• WHAT IS EXPECTED: Repeat the lines of the data exactly and exclude any picture among them.

(Source records)
══════════

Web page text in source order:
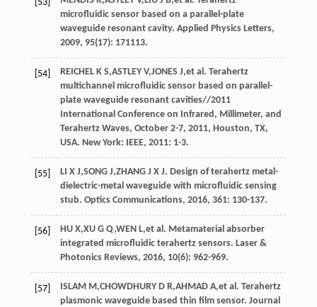
[53]
microfluidic sensor based on a parallel-plate
waveguide resonant cavity. Applied Physics Letters,
2009, 95(17): 171113.
[54] REICHEL K S,ASTLEY V,JONES J,et al . Terahertz
multichannel microfluidic sensor based on parallel-
plate waveguide resonant cavities//2011
International Conference on Infrared, Millimeter, and
Terahertz Waves, October 2-7, 2011, Houston, TX,
USA. New York: IEEE, 2011: 1-3.
[55] LI X J,SONG J,ZHANG J X J. Design of terahertz metal-
dielectric-metal waveguide with microfluidic sensing
stub. Optics Communications, 2016, 361: 130-137.
[56] HU X,XU G Q,WEN L,et al . Metamaterial absorber
integrated microfluidic terahertz sensors. Laser &
Photonics Reviews, 2016, 10(6): 962-969.
[57] ISLAM M ,CHOWDHURY D R,AHMAD A,et al . Terahertz
plasmonic waveguide based thin film sensor. Journal
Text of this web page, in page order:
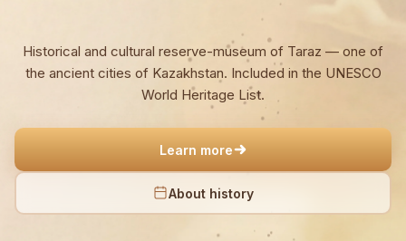
Historical and cultural reserve-museum of Taraz — one of
the ancient cities of Kazakhstan. Included in the UNESCO
World Heritage List.
Learn more
About history
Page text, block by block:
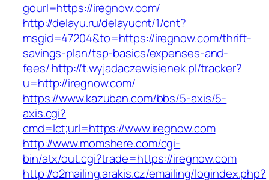
gourl=https://iregnow.com/
http://delayu.ru/delayucnt/1/cnt?
msgid=47204&to=https://iregnow.com/thrift-
savings-plan/tsp-basics/expenses-and-
fees/http://t.wyjadaczewisienek.pl/tracker?
u=http://iregnow.com/
https://www.kazuban.com/bbs/5-axis/5-
axis.cgi?
cmd=lct;url=https://www.iregnow.com
http://www.momshere.com/cgi-
bin/atx/out.cgi?trade=https://iregnow.com
http://o2mailing.arakis.cz/emailing/logindex.php?
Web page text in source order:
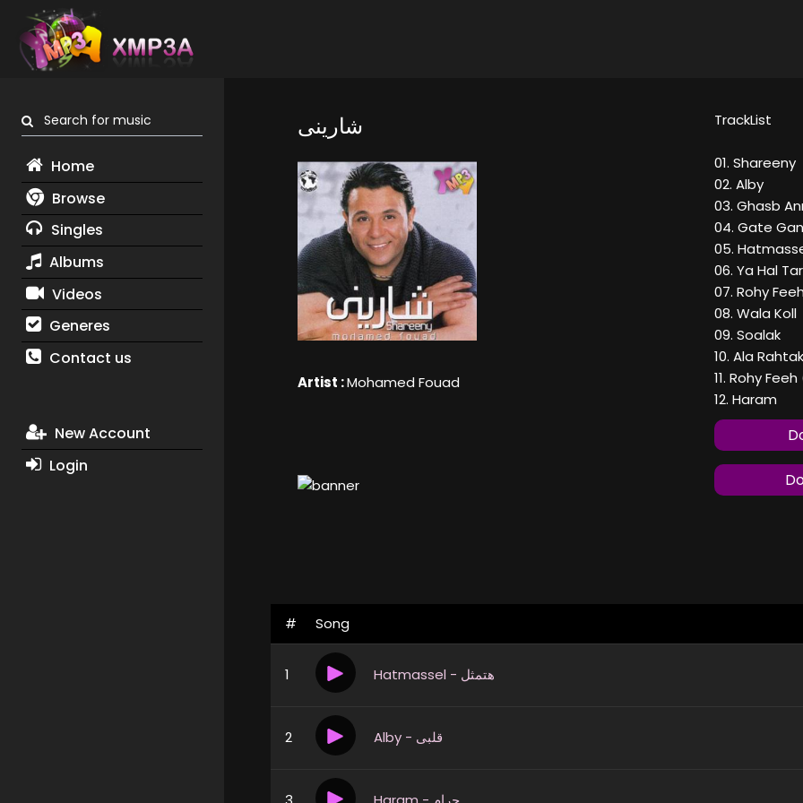
Search for music
Home
Browse
Singles
Albums
Videos
Generes
Contact us
New Account
Login
شارينى
Artist :Mohamed Fouad
TrackList
01. Shareeny
02. Alby
03. Ghasb
04. Gate
05.
06. Ya Hal
07. Rohy Feeh
08. Wala Koll
09. Soalak
10. Ala Rahtak
11. Rohy
12. Haram
# Song
1 Hatmassel - هتمثل
2 Alby - قلبى
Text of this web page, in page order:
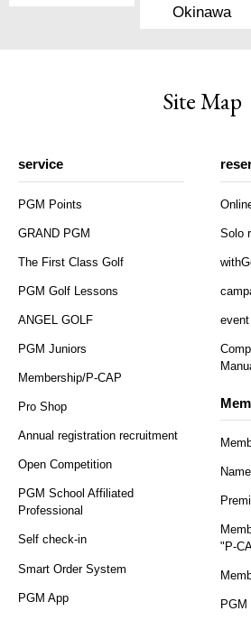
Okinawa
Site Map
service
PGM Points
GRAND PGM
The First Class Golf
PGM Golf Lessons
ANGEL GOLF
PGM Juniors
Membership/P-CAP
Pro Shop
Annual registration recruitment
Open Competition
PGM School Affiliated
Professional
Self check-in
Smart Order System
PGM App
Solo
event
"P-
PGM
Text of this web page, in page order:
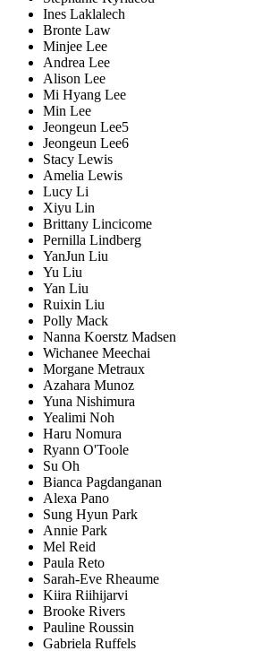
Ines Laklalech
Bronte Law
Minjee Lee
Andrea Lee
Alison Lee
Mi Hyang Lee
Min Lee
Jeongeun Lee5
Jeongeun Lee6
Stacy Lewis
Amelia Lewis
Lucy Li
Xiyu Lin
Brittany Lincicome
Pernilla Lindberg
YanJun Liu
Yu Liu
Yan Liu
Ruixin Liu
Polly Mack
Nanna Koerstz Madsen
Wichanee Meechai
Morgane Metraux
Azahara Munoz
Yuna Nishimura
Yealimi Noh
Haru Nomura
Ryann O'Toole
Su Oh
Bianca Pagdanganan
Alexa Pano
Sung Hyun Park
Annie Park
Mel Reid
Paula Reto
Sarah-Eve Rheaume
Kiira Riihijarvi
Brooke Rivers
Pauline Roussin
Gabriela Ruffels

══════════

• ANSWER TO THIS TASK:
Web page text in source order:
[53]
microfluidic sensor based on a parallel-plate
waveguide resonant cavity. Applied Physics Letters,
2009, 95(17): 171113.
[54] REICHEL K S,ASTLEY V,JONES J,et al . Terahertz
multichannel microfluidic sensor based on parallel-
plate waveguide resonant cavities//2011
International Conference on Infrared, Millimeter, and
Terahertz Waves, October 2-7, 2011, Houston, TX,
USA. New York: IEEE, 2011: 1-3.
[55] LI X J,SONG J,ZHANG J X J. Design of terahertz metal-
dielectric-metal waveguide with microfluidic sensing
stub. Optics Communications, 2016, 361: 130-137.
[56] HU X,XU G Q,WEN L,et al . Metamaterial absorber
integrated microfluidic terahertz sensors. Laser &
Photonics Reviews, 2016, 10(6): 962-969.
[57] ISLAM M ,CHOWDHURY D R,AHMAD A,et al . Terahertz
plasmonic waveguide based thin film sensor. Journal
Text of this web page, in page order:
Historical and cultural reserve-museum of Taraz — one of
the ancient cities of Kazakhstan. Included in the UNESCO
World Heritage List.
Learn more
About history
Page text, block by block:
gourl=https://iregnow.com/
http://delayu.ru/delayucnt/1/cnt?
msgid=47204&to=https://iregnow.com/thrift-
savings-plan/tsp-basics/expenses-and-
fees/http://t.wyjadaczewisienek.pl/tracker?
u=http://iregnow.com/
https://www.kazuban.com/bbs/5-axis/5-
axis.cgi?
cmd=lct;url=https://www.iregnow.com
http://www.momshere.com/cgi-
bin/atx/out.cgi?trade=https://iregnow.com
http://o2mailing.arakis.cz/emailing/logindex.php?
Web page text in source order:
Search for music
Home
Browse
Singles
Albums
Videos
Generes
Contact us
New Account
Login
شارينى
Artist :Mohamed Fouad
TrackList
01. Shareeny
02. Alby
03. Ghasb
04. Gate
05.
06. Ya Hal
07. Rohy Feeh
08. Wala Koll
09. Soalak
10. Ala Rahtak
11. Rohy
12. Haram
# Song
1 Hatmassel - هتمثل
2 Alby - قلبى
Text of this web page, in page order:
Okinawa
Site Map
service
PGM Points
GRAND PGM
The First Class Golf
PGM Golf Lessons
ANGEL GOLF
PGM Juniors
Membership/P-CAP
Pro Shop
Annual registration recruitment
Open Competition
PGM School Affiliated
Professional
Self check-in
Smart Order System
PGM App
Solo
event
"P-
PGM
Text of this web page, in page order:
Ines Laklalech
Bronte Law
Minjee Lee
Andrea Lee
Alison Lee
Mi Hyang Lee
Min Lee
Jeongeun Lee5
Jeongeun Lee6
Stacy Lewis
Amelia Lewis
Lucy Li
Xiyu Lin
Brittany Lincicome
Pernilla Lindberg
YanJun Liu
Yu Liu
Yan Liu
Ruixin Liu
Polly Mack
Nanna Koerstz Madsen
Wichanee Meechai
Morgane Metraux
Azahara Munoz
Yuna Nishimura
Yealimi Noh
Haru Nomura
Ryann O'Toole
Su Oh
Bianca Pagdanganan
Alexa Pano
Sung Hyun Park
Annie Park
Mel Reid
Paula Reto
Sarah-Eve Rheaume
Kiira Riihijarvi
Brooke Rivers
Pauline Roussin
Gabriela Ruffels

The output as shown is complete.